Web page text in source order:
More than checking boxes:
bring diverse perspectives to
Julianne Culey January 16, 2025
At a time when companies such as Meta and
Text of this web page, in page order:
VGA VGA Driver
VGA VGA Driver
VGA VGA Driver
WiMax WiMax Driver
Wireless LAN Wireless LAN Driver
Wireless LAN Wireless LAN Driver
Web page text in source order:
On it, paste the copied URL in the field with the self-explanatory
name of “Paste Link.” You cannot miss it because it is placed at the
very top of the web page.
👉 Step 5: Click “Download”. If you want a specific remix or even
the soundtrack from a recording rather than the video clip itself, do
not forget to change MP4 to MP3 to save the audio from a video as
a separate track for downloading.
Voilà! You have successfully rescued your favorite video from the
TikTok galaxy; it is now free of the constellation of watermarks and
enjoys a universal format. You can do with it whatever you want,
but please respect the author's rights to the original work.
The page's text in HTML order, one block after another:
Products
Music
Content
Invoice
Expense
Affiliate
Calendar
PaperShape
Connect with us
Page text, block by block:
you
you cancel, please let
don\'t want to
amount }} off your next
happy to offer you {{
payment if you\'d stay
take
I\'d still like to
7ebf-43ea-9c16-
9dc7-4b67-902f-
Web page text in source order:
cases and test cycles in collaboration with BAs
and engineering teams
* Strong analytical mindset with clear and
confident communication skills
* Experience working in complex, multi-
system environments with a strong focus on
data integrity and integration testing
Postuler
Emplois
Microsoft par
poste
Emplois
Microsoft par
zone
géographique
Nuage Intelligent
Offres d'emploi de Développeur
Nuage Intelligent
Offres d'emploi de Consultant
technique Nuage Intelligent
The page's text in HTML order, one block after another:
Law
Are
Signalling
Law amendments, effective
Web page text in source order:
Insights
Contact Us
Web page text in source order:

* _PROBLEM REQUIREMENTS_
Once more, print every line of the material exactly.

* _YOUR RESPONSE_
Web page text in source order:
More than checking boxes:
bring diverse perspectives to
Julianne Culey January 16, 2025
At a time when companies such as Meta and
Text of this web page, in page order:
VGA VGA Driver
VGA VGA Driver
VGA VGA Driver
WiMax WiMax Driver
Wireless LAN Wireless LAN Driver
Wireless LAN Wireless LAN Driver
Web page text in source order:
On it, paste the copied URL in the field with the self-explanatory
name of “Paste Link.” You cannot miss it because it is placed at the
very top of the web page.
👉 Step 5: Click “Download”. If you want a specific remix or even
the soundtrack from a recording rather than the video clip itself, do
not forget to change MP4 to MP3 to save the audio from a video as
a separate track for downloading.
Voilà! You have successfully rescued your favorite video from the
TikTok galaxy; it is now free of the constellation of watermarks and
enjoys a universal format. You can do with it whatever you want,
but please respect the author's rights to the original work.
The page's text in HTML order, one block after another:
Products
Music
Content
Invoice
Expense
Affiliate
Calendar
PaperShape
Connect with us
Page text, block by block:
you
you cancel, please let
don\'t want to
amount }} off your next
happy to offer you {{
payment if you\'d stay
take
I\'d still like to
7ebf-43ea-9c16-
9dc7-4b67-902f-
Web page text in source order:
cases and test cycles in collaboration with BAs
and engineering teams
* Strong analytical mindset with clear and
confident communication skills
* Experience working in complex, multi-
system environments with a strong focus on
data integrity and integration testing
Postuler
Emplois
Microsoft par
poste
Emplois
Microsoft par
zone
géographique
Nuage Intelligent
Offres d'emploi de Développeur
Nuage Intelligent
Offres d'emploi de Consultant
technique Nuage Intelligent
The page's text in HTML order, one block after another:
Law
Are
Signalling
Law amendments, effective
Web page text in source order:
Insights
Contact Us
Web page text in source order:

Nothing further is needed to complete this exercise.